- Tell al-Nabi Mando Location in Syria
- Coordinates: 34°33′9″N 36°31′6″E﻿ / ﻿34.55250°N 36.51833°E
- Country: Syria
- Governorate: Homs
- District: al-Qusayr
- Subdistrict: al-Qusayr

Population (2004)
- • Total: 1,068
- Time zone: UTC+3 (EET)
- • Summer (DST): UTC+2 (EEST)

= Tell al-Nabi Mando =

Tell al-Nabi Mando (تل النبي مندو), known in archaeological literature as Tell Nebi Mend and also known as Qadesh (قادش) after the Bronze-Age city which stood at almost the same location, is a village in central Syria, administratively part of the Homs Governorate, located southwest of Homs. It is situated on the eastern banks of the Orontes River.
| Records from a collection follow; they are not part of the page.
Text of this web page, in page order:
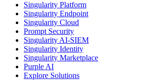
Singularity Platform
Singularity Endpoint
Singularity Cloud
Prompt Security
Singularity AI-SIEM
Singularity Identity
Singularity Marketplace
Purple AI
Explore Solutions
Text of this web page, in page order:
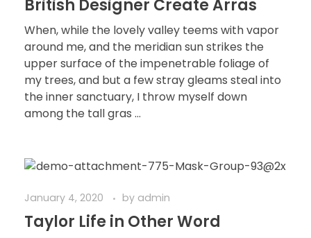
British Designer Create Arras
When, while the lovely valley teems with vapor
around me, and the meridian sun strikes the
upper surface of the impenetrable foliage of
my trees, and but a few stray gleams steal into
the inner sanctuary, I throw myself down
among the tall gras ...
January 4, 2020 by admin
Taylor Life in Other Word
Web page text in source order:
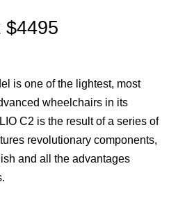
$4495
is one of the lightest, most
wheelchairs in its
C2 is the result of a series of
revolutionary components,
and all the advantages
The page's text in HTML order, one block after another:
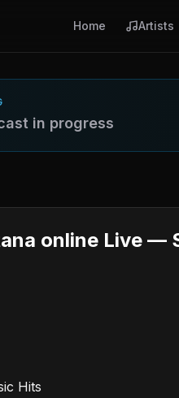
Home Artists
in progress
online Live —
Hits
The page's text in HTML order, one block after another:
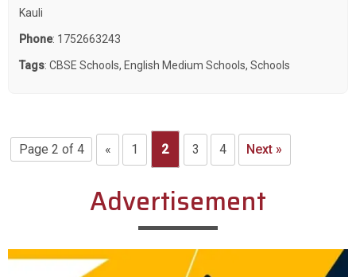
Kauli
Phone: 1752663243
Tags: CBSE Schools, English Medium Schools, Schools
Page 2 of 4 « 1 2 3 4 Next »
Advertisement
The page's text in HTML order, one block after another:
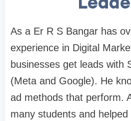
As a Er R S Bangar has
experience in Digital
businesses get leads with
(Meta and Google). He
ad methods that perform.
many students and
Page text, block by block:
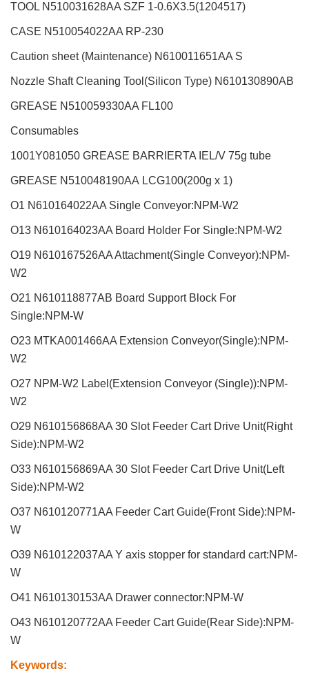
TOOL N510031628AA SZF 1-0.6X3.5(1204517)
CASE N510054022AA RP-230
Caution sheet (Maintenance) N610011651AA S
Nozzle Shaft Cleaning Tool(Silicon Type) N610130890AB
GREASE N510059330AA FL100
Consumables
1001Y081050 GREASE BARRIERTA IEL/V 75g tube
GREASE N510048190AA LCG100(200g x 1)
O1 N610164022AA Single Conveyor:NPM-W2
O13 N610164023AA Board Holder For Single:NPM-W2
O19 N610167526AA Attachment(Single Conveyor):NPM-
W2
O21 N610118877AB Board Support Block For
Single:NPM-W
O23 MTKA001466AA Extension Conveyor(Single):NPM-
W2
O27 NPM-W2 Label(Extension Conveyor (Single)):NPM-
W2
O29 N610156868AA 30 Slot Feeder Cart Drive Unit(Right
Side):NPM-W2
O33 N610156869AA 30 Slot Feeder Cart Drive Unit(Left
Side):NPM-W2
O37 N610120771AA Feeder Cart Guide(Front Side):NPM-
W
O39 N610122037AA Y axis stopper for standard cart:NPM-
W
O41 N610130153AA Drawer connector:NPM-W
O43 N610120772AA Feeder Cart Guide(Rear Side):NPM-
W
Keywords:
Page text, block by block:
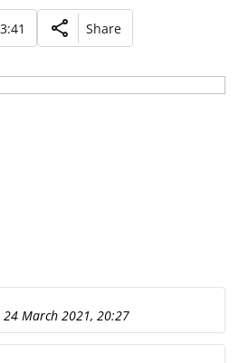
Share
24 March 2021, 20:27

Nearby localities include al-Houz to the north, Kafr Mousa to the northeast, Arjoun to the east, al-Qusayr to the southeast, Zita al-Gharbiyah to the southwest, al-Aqrabiyah to the southwest and al-Naim to the northwest. According to the Syria Central Bureau of Statistics (CBS), Tell al-Nabi Mando had a population of 1,068 in the 2004 census. The village is adjacent to the ancient site of Qadesh, a name sometimes also used for the village, which abuts it to the north. It is an Alawite village.